14. I’m an associate at a
large firm. I have never seen the firm’s IOLTA checkbook or bank
statements and I do not have signing authority. Do I have to report
the IOLTA account on my annual registration?
Yes. If you or
the firm that you work for maintains one or more fiduciary accounts,
you must submit the information for any account in which the funds
of more than one Connecticut client are kept. Sections
2-27(d), 2-28(c) of the Connecticut Practice Book.
15. I
did a reconciliation and found five very old checks that were never
cashed. What should I do with the money?
Stop payment on the
checks. Even though the checks are old, a bank may honor the checks
if they are presented for payment. Attempt to contact the payees on
the checks and offer to provide them with a new check. You may
transfer the money to a separate trust account, if appropriate, or
you may keep the funds in the trust account. Whatever you do, keep a
written record of the outstanding checks since you need them for
your reconciliations. Once it has been more than seven years since
you heard from the payee, you may escheat the money to the State of
Connecticut pursuant to
Section 3-61a of the Connecticut General Statutes.
16. We
recently reconciled our books in accordance with the quarterly
reconciliation requirements and discovered there is $5000 in our
account that does not appear to belong to any client and is not
represented by an outstanding check. Can we assume that the money is
earned fees we forgot to transfer out?No. The only time you
should take funds from the trust account for fees is when you know
that the funds represent fees earned. Since the funds may be fees,
in part, you should undertake a complete accounting of the trust
account. The unaccounted for funds should be tracked in a separate
ledger. As the accounting identifies interest-holders, you should
endeavor to return the identified funds to the appropriate
interest-holder. When, in good faith, you reach a point where you
can no longer identify an interest-holder, those funds should be
tracked in the trust account in its own ledger and held for the
statutory period to be escheated to the state as abandoned fiduciary
property.17. I am just an associate at a law firm. The firm
is not going to let me review their bank accounts or financial
records. Am I responsible if they are not doing the proper
recordkeeping?No. You are responsible, however, for
reporting any Rule violations by another member of the bar which
“raises a substantial question as to the lawyer’s honesty,
trustworthiness or fitness as a lawyer in other respects...”

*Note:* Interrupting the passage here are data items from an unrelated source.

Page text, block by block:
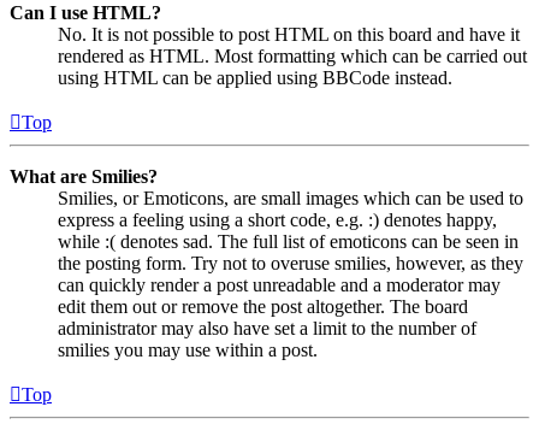
Can I use HTML?
No. It is not possible to post HTML on this board and have it
rendered as HTML. Most formatting which can be carried out
using HTML can be applied using BBCode instead.
Top
What are Smilies?
Smilies, or Emoticons, are small images which can be used to
express a feeling using a short code, e.g. :) denotes happy,
while :( denotes sad. The full list of emoticons can be seen in
the posting form. Try not to overuse smilies, however, as they
can quickly render a post unreadable and a moderator may
edit them out or remove the post altogether. The board
administrator may also have set a limit to the number of
smilies you may use within a post.
Top
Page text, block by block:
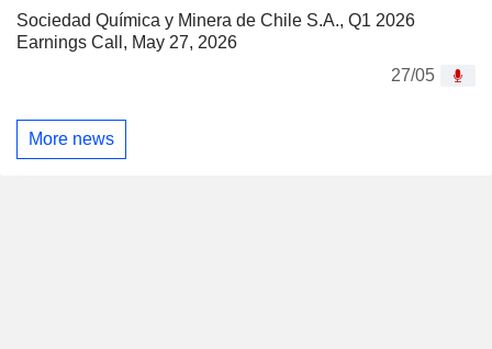
Sociedad Química y Minera de Chile S.A., Q1 2026
Earnings Call, May 27, 2026
27/05
More news
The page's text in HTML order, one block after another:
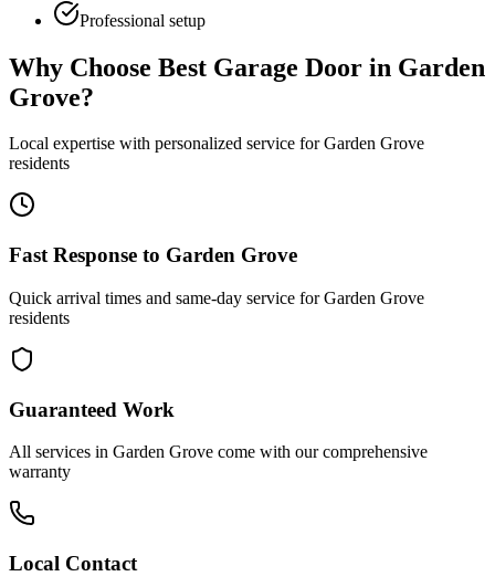
Professional setup
Why Choose Best Garage Door in Garden
Grove?
Local expertise with personalized service forGarden Grove
residents
Fast Response to Garden Grove
Quick arrival times and same-day service forGarden Grove
residents
Guaranteed Work
All services in Garden Grove come with our comprehensive
warranty
Local Contact
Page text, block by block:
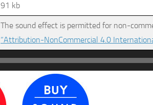
91 kb
The sound effect is permitted for non-
“Attribution-NonCommercial 4.0
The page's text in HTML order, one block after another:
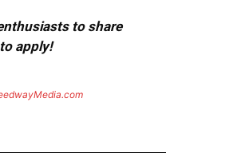
to share
apply!
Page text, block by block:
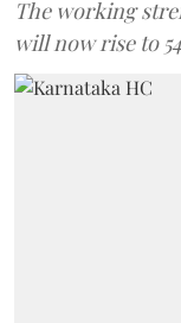
The working
will now rise to
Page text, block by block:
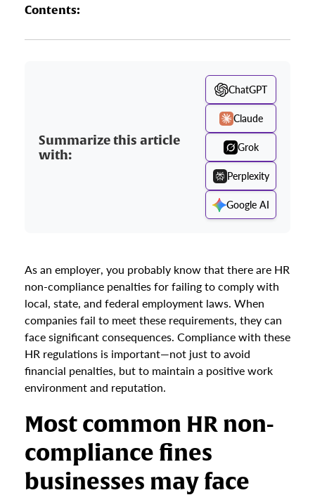
Contents:
Summarize this article
with:
ChatGPT
Claude
Grok
Perplexity
Google AI
As an employer, you probably know that there are HR
non-compliance penalties for failing to comply with
local, state, and federal employment laws. When
companies fail to meet these requirements, they can
face significant consequences. Compliance with these
HR regulations is important—not just to avoid
financial penalties, but to maintain a positive work
environment and reputation.
Most common HR non-
compliance fines
businesses may face
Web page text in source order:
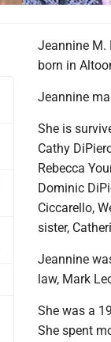
Jeannine M.
born in
Jeannine
She is
Cathy
Rebecca
Dominic
Ciccarello,
sister,
Jeannine
law, Mark
She was a
She spent
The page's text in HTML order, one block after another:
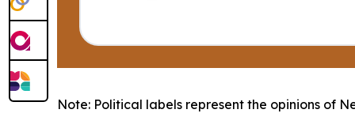
Note: Political labels represent the opinions of
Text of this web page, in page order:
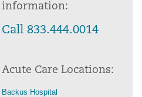
information:
Call 833.444.0014
Acute Care Locations:
Backus Hospital
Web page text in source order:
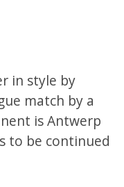
in style by
match by a
is Antwerp
to be continued

Rule 8.3 of the Rules of Professional Conduct. If you are
personally asked to do anything unethical in connection with the
trust account, you must decline and report that behavior to the
Statewide Grievance Committee.
18. I suspect that a partner
is stealing funds from the trust account, what should I do? Can I
make an anonymous complaint to the Statewide Grievance Committee?
You cannot make an anonymous complaint. If you are a partner in
the firm, then perform an audit of the books either yourself or hire
an independent accountant to review the books. If you are an
associate, you can raise your concern to another partner. If you can
substantiate your suspicions, then you should file a grievance
complaint containing as much documentary evidence as possible. If
you are uncomfortable with filing a grievance complaint, you can
contact the Statewide Bar Counsel’s Office in writing and provide
them with the information. The Statewide Bar Counsel’s Office can
request that a local grievance panel investigate the Respondent and
file a grievance complaint, if warranted.
19. Is it
appropriate to use the trust account for an attorney’s personal
expenses if the account does not hold clients’ funds?
It is
never appropriate to use the trust account for an attorney’s
personal use. It is inappropriate to hold more than an amount
sufficient for paying reasonable fees and expenses to maintain the
trust account.
Rule 1.15(c) of the Rules of Professional Conduct. Using a trust
account as a depository for the attorney’s personal funds is a
violation of the Rules of Professional Conduct and may be a
violation of other rules, statutes or criminal laws.